Thursday, June 23, 2011

Who Will Cry With Me?

I wrote this piece a few days ago, but I think that it is appropriate to post it after "Love Sharpens," please enjoy!


(06.19.11)

Who will cry with me?

All of this seems so intense, at times I really do not know what to do, but I am gradually improving everyday. I now know the meaning of love, and it feels great. When I wake up, I feel as if I have something to really live for, but it is deeper than just the girl. She is the fire that kindles my soul, restoring the passion that I once had for life in such a way that I am one with the wind, the birds, the trees, nature. I can hear the song of the bird on the windowsill, and he tells me to hold on, so that is what I will do. The fireflies dance in the cool summer breeze, while the trees blow in the wind majestically waiting for the rain to kiss their leaves, restoring them to a new and wonderful phase of life. This is the passion that I have. The words use to escape me, but now they flow without hesitation. I am so proud that I have finally arrived. But again, I owe it to her. If this be the case though, why is it that I still try to deny my love for her, attempting to implant that love in others? That is exactly what they are to me. I am the blade of grass that stands alone, but the weeds grow around me, attempting to force me back down to the ground. Is the ground safe or will it mean that I sink back into the darkness? What am I suppose to do when I cannot see her? How about you tell me the truth, can you do it? You always have something to say about my relationships, but you are not even here to tell me the truth about myself. So not only do I not have her, I do not have you as well. Both guidance and support are gone, and I am left with only me. I can only cry when I know that you can hear me, but your voice has been muted by your own fate, a mistake that has devastated me once again. How come you did this to me when I needed you most? Did I not share my heart with you, how could you do this? Answer me! You cannot, so regress...

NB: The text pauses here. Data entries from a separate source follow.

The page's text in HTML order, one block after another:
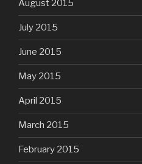
August 2015
July 2015
June 2015
May 2015
April 2015
March 2015
February 2015
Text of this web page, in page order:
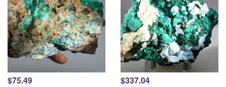
$75.49 $337.04
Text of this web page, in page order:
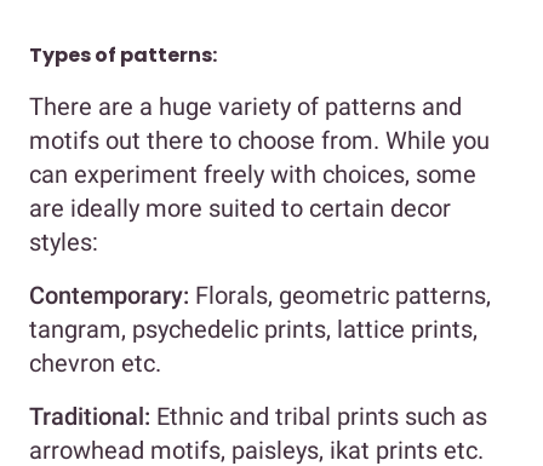
Types of patterns:
There are a huge variety of patterns and
motifs out there to choose from. While you
can experiment freely with choices, some
are ideally more suited to certain decor
styles:
Contemporary: Florals, geometric patterns,
tangram, psychedelic prints, lattice prints,
chevron etc.
Traditional: Ethnic and tribal prints such as
arrowhead motifs, paisleys, ikat prints etc.
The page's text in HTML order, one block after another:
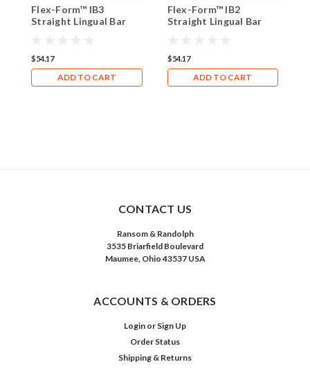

The mood has shifted, and with the loss of my only guidance, I continue to search for support more than ever. She is so close, but yet so far. I can feel her breathing life into me, making me whole when I feel so broken. But the strength alludes me. All we can do is sharpen, but that process is so painful. I feel better each day, but I know that I will slip and fall. I will cry, but only on the inside, and you will not even be able to see me. Please come back to me, I need you right now. I cannot go on a moment longer without you. I write letters to you that I do not intend to send, but what is the use if I am never going to see you again. I love you,

No!

Your name will not be mentioned. I cannot do that to myself. Every time I say it, I feel such a passionate release, but I will not expose myself this time. This time it will remain a secret, but only for as long as you continue to be out of my presence. When I see you, the secret will be eliminated from the depths of my soul. No more trying, only action, if need be, I will cry alone, but I have to ask, won't you cry with me?